- _EXERCISE REQUIREMENTS_:
Give back the entries exactly, ending with the "Mer provides high-quality and fast-charging" line.

- _DATASET EXCERPTS_:
--- START ---

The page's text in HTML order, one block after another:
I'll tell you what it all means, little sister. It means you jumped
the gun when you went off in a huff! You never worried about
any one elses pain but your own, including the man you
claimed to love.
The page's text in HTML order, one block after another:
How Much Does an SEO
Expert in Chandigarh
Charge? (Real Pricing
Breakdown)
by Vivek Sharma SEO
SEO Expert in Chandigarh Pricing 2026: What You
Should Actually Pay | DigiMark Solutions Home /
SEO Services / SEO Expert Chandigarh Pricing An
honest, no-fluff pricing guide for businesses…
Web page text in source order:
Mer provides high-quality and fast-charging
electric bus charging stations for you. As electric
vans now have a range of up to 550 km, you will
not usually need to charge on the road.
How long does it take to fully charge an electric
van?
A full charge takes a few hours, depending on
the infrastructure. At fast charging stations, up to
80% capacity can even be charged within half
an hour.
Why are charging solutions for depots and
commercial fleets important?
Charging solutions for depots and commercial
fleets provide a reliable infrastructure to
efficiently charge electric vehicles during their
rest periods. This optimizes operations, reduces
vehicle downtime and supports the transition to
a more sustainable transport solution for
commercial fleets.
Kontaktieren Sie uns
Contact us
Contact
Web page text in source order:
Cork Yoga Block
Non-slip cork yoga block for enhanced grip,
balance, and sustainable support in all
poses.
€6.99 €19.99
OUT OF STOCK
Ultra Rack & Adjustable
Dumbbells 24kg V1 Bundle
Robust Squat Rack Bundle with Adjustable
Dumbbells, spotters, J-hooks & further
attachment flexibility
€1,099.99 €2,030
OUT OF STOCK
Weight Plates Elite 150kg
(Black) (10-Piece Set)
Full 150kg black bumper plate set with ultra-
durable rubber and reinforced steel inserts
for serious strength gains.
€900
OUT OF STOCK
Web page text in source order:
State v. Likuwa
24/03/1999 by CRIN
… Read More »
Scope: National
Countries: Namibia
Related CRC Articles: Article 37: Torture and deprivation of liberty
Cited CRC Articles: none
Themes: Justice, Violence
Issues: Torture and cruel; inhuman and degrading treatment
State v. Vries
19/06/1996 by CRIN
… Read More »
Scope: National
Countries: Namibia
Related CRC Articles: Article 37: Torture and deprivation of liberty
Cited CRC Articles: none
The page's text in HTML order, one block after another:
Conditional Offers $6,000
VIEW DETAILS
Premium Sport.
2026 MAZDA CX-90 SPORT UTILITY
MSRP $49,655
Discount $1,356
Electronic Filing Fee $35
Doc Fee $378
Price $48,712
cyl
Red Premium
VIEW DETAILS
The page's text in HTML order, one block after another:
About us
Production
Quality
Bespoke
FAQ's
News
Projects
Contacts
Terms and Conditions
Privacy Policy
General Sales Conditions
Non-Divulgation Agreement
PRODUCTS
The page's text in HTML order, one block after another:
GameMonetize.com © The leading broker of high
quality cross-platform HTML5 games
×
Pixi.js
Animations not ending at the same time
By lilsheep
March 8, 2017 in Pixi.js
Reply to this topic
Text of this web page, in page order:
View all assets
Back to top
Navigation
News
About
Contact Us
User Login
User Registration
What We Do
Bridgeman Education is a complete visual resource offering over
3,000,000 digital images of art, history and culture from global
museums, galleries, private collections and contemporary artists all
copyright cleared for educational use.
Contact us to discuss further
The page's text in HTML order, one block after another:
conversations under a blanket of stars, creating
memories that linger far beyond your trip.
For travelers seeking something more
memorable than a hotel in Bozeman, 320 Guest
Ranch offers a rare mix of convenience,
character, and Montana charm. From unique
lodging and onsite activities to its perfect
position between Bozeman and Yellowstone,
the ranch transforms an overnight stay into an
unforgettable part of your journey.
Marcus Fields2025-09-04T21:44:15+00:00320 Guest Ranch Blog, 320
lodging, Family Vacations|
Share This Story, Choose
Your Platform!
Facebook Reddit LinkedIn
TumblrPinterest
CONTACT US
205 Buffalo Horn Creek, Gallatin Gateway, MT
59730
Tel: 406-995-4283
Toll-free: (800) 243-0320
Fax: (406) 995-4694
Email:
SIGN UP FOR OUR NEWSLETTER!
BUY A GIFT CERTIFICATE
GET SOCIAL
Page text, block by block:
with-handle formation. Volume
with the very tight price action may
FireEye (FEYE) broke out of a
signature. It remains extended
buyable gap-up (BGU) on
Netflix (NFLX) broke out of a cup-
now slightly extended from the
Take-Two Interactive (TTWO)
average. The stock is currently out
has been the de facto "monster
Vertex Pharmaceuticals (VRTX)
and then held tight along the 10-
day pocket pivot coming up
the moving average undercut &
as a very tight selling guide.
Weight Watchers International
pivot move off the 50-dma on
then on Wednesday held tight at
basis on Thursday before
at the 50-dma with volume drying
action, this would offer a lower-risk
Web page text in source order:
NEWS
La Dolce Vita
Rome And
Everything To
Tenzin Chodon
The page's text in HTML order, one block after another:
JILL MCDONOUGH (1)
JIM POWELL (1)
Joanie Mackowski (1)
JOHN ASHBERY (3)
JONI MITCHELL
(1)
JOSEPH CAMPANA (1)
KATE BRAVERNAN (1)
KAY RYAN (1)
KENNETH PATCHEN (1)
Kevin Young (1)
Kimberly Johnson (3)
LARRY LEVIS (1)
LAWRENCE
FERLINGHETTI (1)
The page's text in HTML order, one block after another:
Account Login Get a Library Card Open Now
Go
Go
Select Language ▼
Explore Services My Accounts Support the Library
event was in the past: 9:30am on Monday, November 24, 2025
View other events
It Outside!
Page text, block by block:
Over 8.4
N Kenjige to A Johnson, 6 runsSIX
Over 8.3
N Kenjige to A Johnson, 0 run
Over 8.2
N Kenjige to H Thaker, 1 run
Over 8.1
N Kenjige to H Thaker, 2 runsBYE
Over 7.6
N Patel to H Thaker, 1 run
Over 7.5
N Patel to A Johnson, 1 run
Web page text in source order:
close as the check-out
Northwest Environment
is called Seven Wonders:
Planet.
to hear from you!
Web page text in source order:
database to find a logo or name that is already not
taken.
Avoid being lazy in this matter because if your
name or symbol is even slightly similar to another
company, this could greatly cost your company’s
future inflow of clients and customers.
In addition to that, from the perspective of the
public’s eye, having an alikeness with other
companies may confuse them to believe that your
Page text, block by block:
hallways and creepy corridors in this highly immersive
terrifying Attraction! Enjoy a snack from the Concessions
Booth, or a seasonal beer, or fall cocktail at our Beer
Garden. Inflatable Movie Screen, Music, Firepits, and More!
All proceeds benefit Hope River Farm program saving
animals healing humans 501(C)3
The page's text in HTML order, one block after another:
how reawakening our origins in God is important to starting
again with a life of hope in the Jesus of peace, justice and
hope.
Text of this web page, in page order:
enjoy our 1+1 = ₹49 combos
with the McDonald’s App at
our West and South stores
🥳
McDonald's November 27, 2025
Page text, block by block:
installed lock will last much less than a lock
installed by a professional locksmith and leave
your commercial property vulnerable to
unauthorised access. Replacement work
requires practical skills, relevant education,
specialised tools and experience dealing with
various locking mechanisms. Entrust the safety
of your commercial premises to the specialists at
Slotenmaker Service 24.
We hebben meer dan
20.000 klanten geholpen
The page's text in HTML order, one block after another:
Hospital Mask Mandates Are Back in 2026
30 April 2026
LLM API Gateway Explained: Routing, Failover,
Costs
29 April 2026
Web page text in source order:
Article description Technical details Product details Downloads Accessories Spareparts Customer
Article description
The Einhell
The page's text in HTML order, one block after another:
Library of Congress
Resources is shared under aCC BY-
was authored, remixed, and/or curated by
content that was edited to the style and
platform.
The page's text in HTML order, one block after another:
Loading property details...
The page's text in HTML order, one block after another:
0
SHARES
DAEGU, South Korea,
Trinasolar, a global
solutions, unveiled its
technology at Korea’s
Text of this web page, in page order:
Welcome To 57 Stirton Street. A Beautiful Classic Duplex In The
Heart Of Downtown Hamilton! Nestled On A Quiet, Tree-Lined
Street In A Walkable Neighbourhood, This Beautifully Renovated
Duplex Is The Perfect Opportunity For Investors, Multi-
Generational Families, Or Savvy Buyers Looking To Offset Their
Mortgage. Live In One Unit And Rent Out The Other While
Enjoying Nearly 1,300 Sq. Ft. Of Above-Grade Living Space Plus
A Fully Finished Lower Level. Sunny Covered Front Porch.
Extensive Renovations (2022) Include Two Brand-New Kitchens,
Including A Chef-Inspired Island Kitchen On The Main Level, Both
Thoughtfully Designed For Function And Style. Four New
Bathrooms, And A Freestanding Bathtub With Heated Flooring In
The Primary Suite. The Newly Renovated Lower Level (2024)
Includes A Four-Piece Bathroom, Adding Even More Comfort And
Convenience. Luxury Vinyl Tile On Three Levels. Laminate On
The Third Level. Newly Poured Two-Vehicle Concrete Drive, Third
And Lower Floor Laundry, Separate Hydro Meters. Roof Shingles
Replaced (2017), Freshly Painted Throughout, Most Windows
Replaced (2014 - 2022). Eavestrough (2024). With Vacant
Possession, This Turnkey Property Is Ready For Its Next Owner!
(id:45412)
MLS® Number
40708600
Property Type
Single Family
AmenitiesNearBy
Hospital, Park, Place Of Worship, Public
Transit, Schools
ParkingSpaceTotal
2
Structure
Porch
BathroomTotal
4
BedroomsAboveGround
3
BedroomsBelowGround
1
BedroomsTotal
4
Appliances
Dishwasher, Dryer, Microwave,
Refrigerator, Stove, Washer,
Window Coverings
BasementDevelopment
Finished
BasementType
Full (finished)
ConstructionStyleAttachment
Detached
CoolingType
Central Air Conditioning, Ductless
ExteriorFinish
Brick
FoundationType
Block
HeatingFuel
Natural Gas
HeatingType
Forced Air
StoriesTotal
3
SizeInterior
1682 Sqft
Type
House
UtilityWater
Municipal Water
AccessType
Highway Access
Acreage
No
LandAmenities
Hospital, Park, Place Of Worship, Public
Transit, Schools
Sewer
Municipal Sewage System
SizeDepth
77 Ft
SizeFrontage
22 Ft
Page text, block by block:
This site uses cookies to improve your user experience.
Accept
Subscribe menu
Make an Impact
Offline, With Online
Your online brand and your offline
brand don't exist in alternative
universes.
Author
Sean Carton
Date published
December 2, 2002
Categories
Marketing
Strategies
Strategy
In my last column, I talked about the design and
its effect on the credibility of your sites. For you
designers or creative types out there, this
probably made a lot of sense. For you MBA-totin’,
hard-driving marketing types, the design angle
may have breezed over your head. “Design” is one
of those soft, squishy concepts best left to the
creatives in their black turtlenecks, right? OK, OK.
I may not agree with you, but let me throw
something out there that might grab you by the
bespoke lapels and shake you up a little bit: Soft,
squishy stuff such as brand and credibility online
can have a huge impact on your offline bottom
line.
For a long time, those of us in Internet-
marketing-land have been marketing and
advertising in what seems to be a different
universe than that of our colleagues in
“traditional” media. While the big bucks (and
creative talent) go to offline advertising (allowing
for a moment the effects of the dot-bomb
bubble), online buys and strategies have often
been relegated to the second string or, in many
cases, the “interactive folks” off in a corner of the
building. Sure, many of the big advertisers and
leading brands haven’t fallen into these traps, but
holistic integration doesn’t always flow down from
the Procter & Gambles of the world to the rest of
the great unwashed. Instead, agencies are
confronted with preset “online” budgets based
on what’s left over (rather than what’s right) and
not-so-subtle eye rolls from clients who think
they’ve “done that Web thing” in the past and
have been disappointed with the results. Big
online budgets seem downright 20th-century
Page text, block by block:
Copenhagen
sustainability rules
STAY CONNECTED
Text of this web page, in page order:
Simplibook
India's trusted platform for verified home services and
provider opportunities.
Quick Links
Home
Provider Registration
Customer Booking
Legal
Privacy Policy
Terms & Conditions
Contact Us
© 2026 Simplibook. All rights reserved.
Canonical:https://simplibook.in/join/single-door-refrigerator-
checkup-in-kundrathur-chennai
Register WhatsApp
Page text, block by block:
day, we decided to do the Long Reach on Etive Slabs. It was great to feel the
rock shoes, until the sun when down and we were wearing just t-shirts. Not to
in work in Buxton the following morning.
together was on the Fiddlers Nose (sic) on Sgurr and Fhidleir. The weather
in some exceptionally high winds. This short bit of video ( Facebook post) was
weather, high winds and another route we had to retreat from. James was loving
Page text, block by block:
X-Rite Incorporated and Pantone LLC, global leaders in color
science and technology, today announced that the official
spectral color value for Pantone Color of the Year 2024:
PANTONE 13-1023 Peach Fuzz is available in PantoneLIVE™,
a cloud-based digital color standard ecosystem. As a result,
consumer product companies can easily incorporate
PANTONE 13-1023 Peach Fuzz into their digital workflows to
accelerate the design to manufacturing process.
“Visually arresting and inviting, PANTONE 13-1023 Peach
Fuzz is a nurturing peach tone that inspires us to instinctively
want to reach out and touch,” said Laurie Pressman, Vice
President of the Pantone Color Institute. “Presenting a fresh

--- END ---

- _RESULT FOR THIS EXERCISE_:
The page's text in HTML order, one block after another:
I'll tell you what it all means, little sister. It means you jumped
the gun when you went off in a huff! You never worried about
any one elses pain but your own, including the man you
claimed to love.
The page's text in HTML order, one block after another:
How Much Does an SEO
Expert in Chandigarh
Charge? (Real Pricing
Breakdown)
by Vivek Sharma SEO
SEO Expert in Chandigarh Pricing 2026: What You
Should Actually Pay | DigiMark Solutions Home /
SEO Services / SEO Expert Chandigarh Pricing An
honest, no-fluff pricing guide for businesses…
Web page text in source order:
Mer provides high-quality and fast-charging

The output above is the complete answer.